Mathias Sauer

Personal information
- Full name: Mathias Dahl Sauer
- Date of birth: 2 April 2004 (age 22)
- Place of birth: Rønde, Denmark
- Height: 1.81 m (5 ft 11 in)
- Position: Attacking midfielder

Team information
- Current team: Sandefjord
- Number: 18

Youth career
- Thorsager Rønde IF
- AGF
- 0000–2019: Silkeborg
- 2019–2023: AGF

Senior career*
- Years: Team / Apps / (Gls)
- 2021–2025: AGF / 7 / (0)
- 2024: → Haugesund (loan) / 27 / (1)
- 2025: → Egersund (loan) / 12 / (5)
- 2025–2026: Egersund / 18 / (3)
- 2026: Górnik Zabrze / 3 / (0)
- 2026–: Sandefjord / 1 / (0)

International career
- 2019: Denmark U16 / 2 / (0)
- 2023: Denmark U20 / 2 / (0)

= Mathias Sauer =

Danish footballer (born 2004)

Mathias Dahl Sauer (born 2 April 2004) is a Danish professional footballer who plays as an attacking midfielder for Eliteserien club Sandefjord.

==Career==
===AGF===
Sauer started playing football at Thorsager Rønde IF (TRIF). He later moved to AGF and then played for Silkeborg IF, before returning to AGF again in July 2019. After returning, 16-year old Sauer became an established played for the U19 team, although his young age.

Sauer did well with the U19s, which earned him his professional debut on 24 May 2021 - just over a month after his 17th birthday - in the Danish Superliga against FC Midtjylland, where he came on from the bench, playing the last 11 minutes of the game. On 6 March 2023, Sauer signed a new deal until June 2026 with AGF, meaning that he would be promoted to the first team squad from the start of the 2023–24 season.
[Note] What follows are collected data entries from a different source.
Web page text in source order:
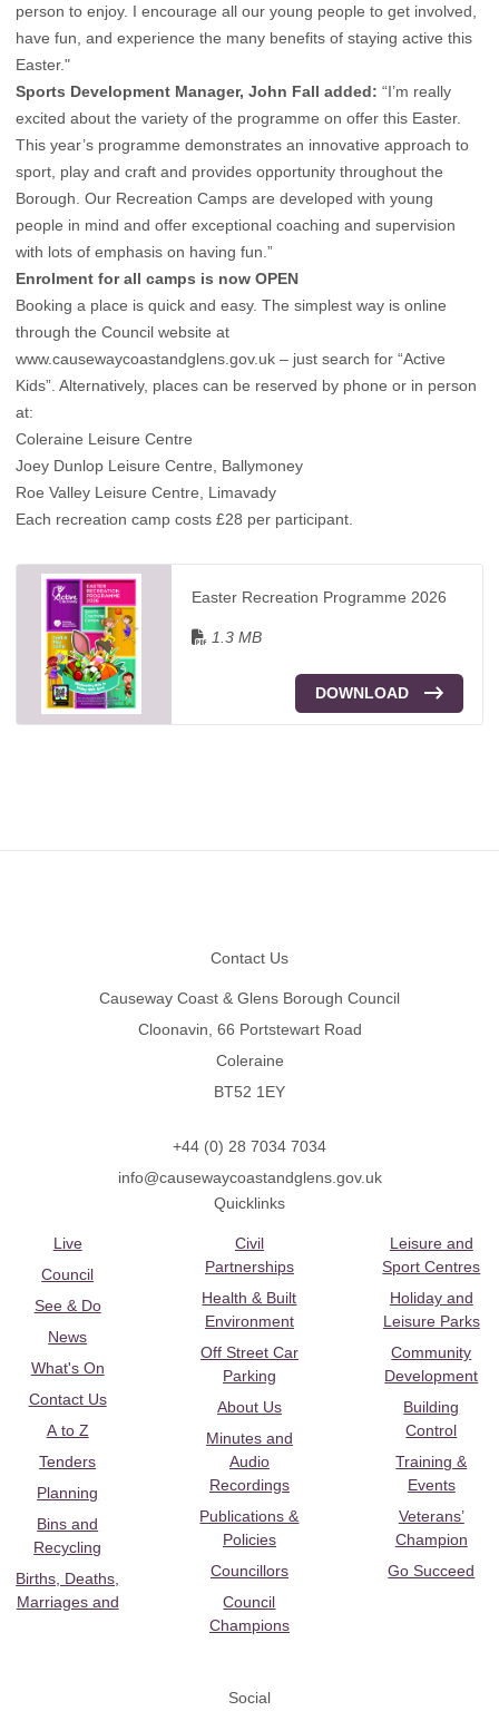
person to enjoy. I encourage all our young people to get involved,
have fun, and experience the many benefits of staying active this
Easter."
Sports Development Manager, John Fall added: “I’m really
excited about the variety of the programme on offer this Easter.
This year’s programme demonstrates an innovative approach to
sport, play and craft and provides opportunity throughout the
Borough. Our Recreation Camps are developed with young
people in mind and offer exceptional coaching and supervision
with lots of emphasis on having fun.”
Enrolment for all camps is now OPEN
Booking a place is quick and easy. The simplest way is online
through the Council website at
www.causewaycoastandglens.gov.uk – just search for “Active
Kids”. Alternatively, places can be reserved by phone or in person
at:
Coleraine Leisure Centre
Joey Dunlop Leisure Centre, Ballymoney
Roe Valley Leisure Centre, Limavady
Each recreation camp costs £28 per participant.
Easter Recreation Programme 2026
1.3 MB
DOWNLOAD
Contact Us
Causeway Coast & Glens Borough Council
Cloonavin, 66 Portstewart Road
Coleraine
BT52 1EY
+44 (0) 28 7034 7034
info@causewaycoastandglens.gov.uk
Quicklinks
Live
Council
See & Do
News
What's On
Contact Us
A to Z
Tenders
Planning
Bins and
Recycling
Births, Deaths,
Marriages and
Civil
Partnerships
Health & Built
Environment
Off Street Car
Parking
About Us
Minutes and
Audio
Recordings
Publications &
Policies
Councillors
Council
Champions
Leisure and
Sport Centres
Holiday and
Leisure Parks
Community
Development
Building
Control
Training &
Events
Veterans’
Champion
Go Succeed
Social

On 3 April 2024, AGF confirmed that they had extended Sauer's contract until June 2027 and that he was simultaneously loaned to Norwegian Eliteserien club FK Haugesund for the rest of the year. Despite a lot of chances, Sauer never made it in Norway and returned to AGF in 2025. It later emerged that Haugesund had wanted Sauer to stay at the club, but that AGF manager, Uwe Rösler, had asked for Sauer to return to the club.

===Egersunds IK===
On transfer deadline day in Norway, 27 March 2025, Sauer joined Norwegian First Division club Egersunds IK on a loan deal until June 2025, with an option to buy included. On 19 June 2025, AGF confirmed that the Norwegian club had exercised their option to buy and signed Sauer on a permanent deal lasting three years.

===Górnik Zabrze===
On 20 January 2026, Sauer joined Ekstraklasa club Górnik Zabrze on a deal until the end of June 2029, with an option for a one-year extension.

===Sandefjord===
Sauer spent six months in Poland before returning to Norway on 16 July 2026, joining Sandefjord on a three-and-a-half-year deal.